Stable isotope (13C) and O2 micro-optode alternatives for measuring photosythesis in seaweeds

摘要

ABSTRACT: Many photosynthetic studies with macroalgae are based on oxygen evolution. This approach is preferred over 14C tracer techniques since oxygen electrodes are generally inexpensive and radioactive wastes are not produced. Nevertheless, oxygen techniques do not directly measure carbon assimilation; thus, primary production estimates rely on the conversion of oxygen units to carbon units via a photosynthetic quotient, which may vary depending on physiological state and nutrient status of the alga. We present in detail 2 methods for measuring photosynthesis in macroalgae, both of which should enhance prospects for photosynthetic research, particularly under field conditions. First, a carbon uptake procedure is described which relies on incorporation of a stable 13C isotope label. Important advantages of the 13C method include simplicity of sample processing, avoidance of environmental hazards and restrictions of radioactive 14C, and ability to be used as a dual tracer with 15N. Second, we employed a fiber-optic micro-optode system for measurement of dissolved oxygen. The fluorescence-based optodes stabilize quickly (15 s), do not consume oxygen, and are simple to set up and maintain.

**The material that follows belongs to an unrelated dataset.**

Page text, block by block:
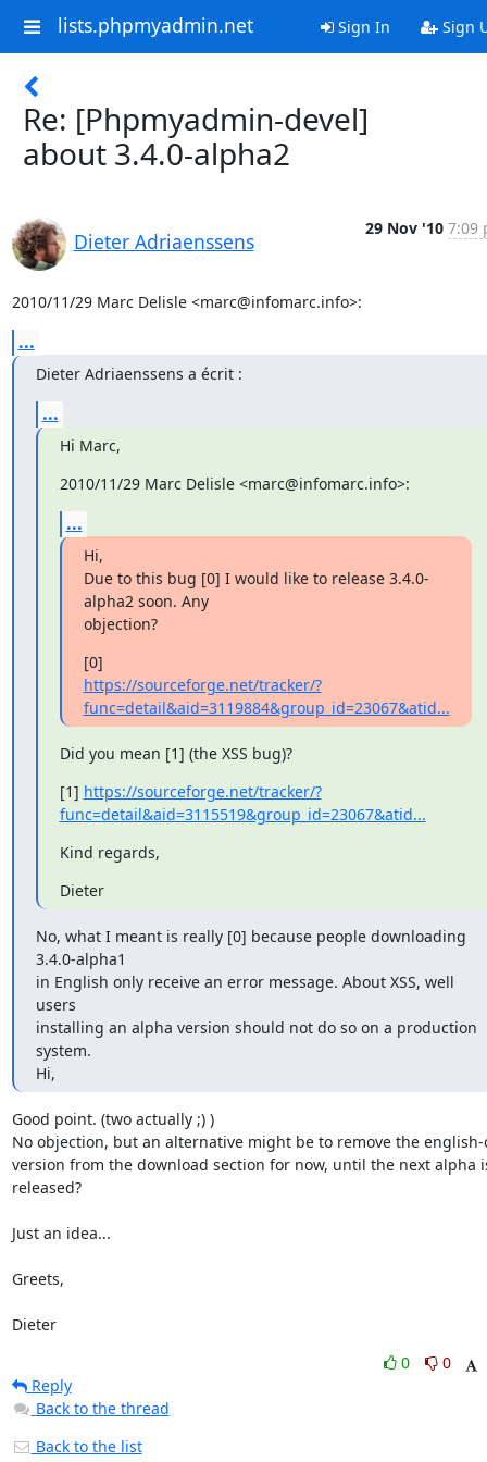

Oxygen and carbon photosynthesis were assessed concurrently in a light/dark chamber design. Both techniques resolved significant decreases in light-saturated photosynthesis (P_max) in the kelp Laminaria hyperborea collected subtidally at 10 m compared to kelp at 0 m (from mean low tide). Oxygen and carbon photosynthetic rates agreed well with published values and were mutually consistent, considering a reasonable photosynthetic quotient. Estimated measurement errors (2%) associated with the 13C technique were less than intrinsic variation (20%) in photosynthetic rates between kelp individuals with similar light histories. Both techniques should provide an alternative to traditional photosynthetic protocols and stimulate further primary production research in macrophytes.